Follow TV Tropes

Following

King of Thieves

Go To

https://static.tvtropes.org/pmwiki/pub/images/destiny_3.png

"Worthy to rank with your own Robin Hood, signorina. Montano, the King of Thieves, was first heard of in the mountains some ten years ago, when people said brigands were extinct. But his wild authority spread with the swiftness of a silent revolution."
Muscari, Father Brown: "The Paradise of Thieves" (1912)

Exactly What It Says on the Tin; someone (not always male) who is identified or referred to as the top criminal. Be they Desert Bandits, Pirates on the high seas, Outlaws on the frontier, etc.

Of course, the idea of criminals forming a monarchical government doesn't really make very much sense. Yet the trope still persists and shows no signs of becoming discredited. This is probably a result of the Rule of Cool.

The King of Thieves doesn't have to be a part of true monarchy or kingship. They might have reached their position through Klingon Promotion as a result of their hard work and/or ruthlessness. Or it might just be a title they get for being the strongest around.

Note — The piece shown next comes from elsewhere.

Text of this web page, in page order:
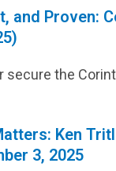
and Proven:
secure the
Ken
3, 2025

They may actually command the loyalty of either all of the pirates on the seas, or another type of Thieves' Guild, or they may simply be the captain of a single notorious pirate ship or some other small group of outlaws who prefers an impressive-sounding title.

Can overlap with Elective Monarchy. Compare Klingon Promotion, Asskicking Leads to Leadership. See also The Don for modern urban gangsters, Supernatural Elite for the fantastic equivalent, and Just Like Robin Hood who is sometimes known as the Prince of (or among) Thieves.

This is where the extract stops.